View this article on the SW Radio Africa website

South Africa is being urged to explain its decision to resume deportations of undocumented Zimbabweans, with a top official being accused of misleading the government.

More than 500 nationals have been taken across the border and handed over to immigration officials at Beitbridge, after South Africa apparently lifted its moratorium on deportations last week. The deportations were expected after a directive from South Africa's department of Home Affairs was quietly circulated earlier this month, indicating that the removals would begin "with immediate effect."

The forced removals have shocked civil society groups in South Africa, who were previously told that the government would only resume the deportations when it had finalised the Zimbabwe Documentation Project (ZDP). That project has not yet been completed.

Refugee rights group PASSOP and the Zimbabwe Exiles Forum (ZEF) have both now raised concerns about the lack of transparency from South Africa's department of Home Affairs. The groups have requested a meeting with representatives of a Parliamentary Portfolio Committee on Home Affairs, to try and get to the bottom of what they called a 'contradiction' from the department's Director General Mkuseli Apleni.

PASSOP's Braam Hanekom told SW Radio Africa on Monday that there is a major discrepancy between what Apleni told the Parliamentary Committee in September this year, and the move to sign the directive regarding deportations.

During the presentation and question and answer session with the Committee, Apleni stated that once the ZDP is completed a report would be compiled and presented to the Home Affairs Minister. He also insisted that until this process was completed "no Zimbabweans would be deported". Apleni stated: "we were clear that no Zimbabwean will be deported up to the time that we close the project".

Hanekom explained that he made these comments just a few weeks before signing the directive to resume the deportations.

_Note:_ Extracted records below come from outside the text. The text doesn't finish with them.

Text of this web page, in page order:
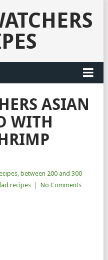
ASIAN
WITH
, between 200 and 300
recipes No Comments
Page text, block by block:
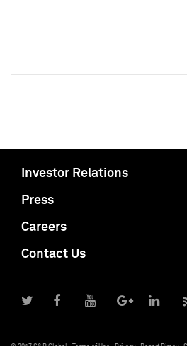
Investor Relations
Press
Careers
Contact Us
© 2017 S&P Global Terms of Use Privacy Report Piracy
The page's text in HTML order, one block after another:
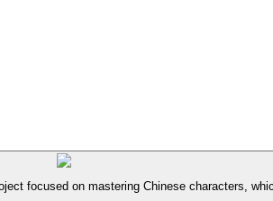
focused on mastering Chinese characters,

"We cannot believe that in the same week that the Director General briefed the Parliamentary Committee on the ZDP, he then failed to mention that he was about to sign a directive that ordered the resumption of deportations of Zimbabweans," Hanekom explained.

He added: "We expect transparency and honesty from the Department of Home Affairs. After fully reviewing the meeting's minutes and transcripts, we believe that the Director General has misled parliament and civil society. To this end, we have lodged a complaint and requested to meet the Committee to discuss the matter."

Hanekom added that the deportations have left South Africa's community of undocumented Zimbabweans "scared and confused." He said that many people who applied for asylum last year are now being threatened with deportation when they go and renew their status.

"We are completely against this. It has seriously far reaching consequences and is very problematic," Hanekom said.